TASK DIRECTIONS: Every line containing the string "with" should be returned from the records.

Recorded data:
════════════════════

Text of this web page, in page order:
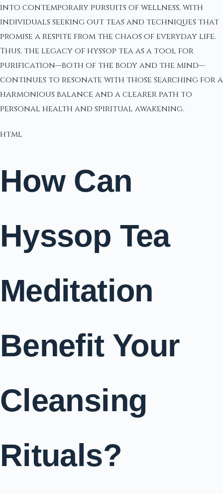
into contemporary pursuits of wellness, with
individuals seeking out teas and techniques that
promise a respite from the chaos of everyday life.
Thus, the legacy of hyssop tea as a tool for
purification—both of the body and the mind—
continues to resonate with those searching for a
harmonious balance and a clearer path to
personal health and spiritual awakening.
html
How Can
Hyssop Tea
Meditation
Benefit Your
Cleansing
Rituals?

════════════════════

PROBLEM SOLUTION:
into contemporary pursuits of wellness, with
continues to resonate with those searching for a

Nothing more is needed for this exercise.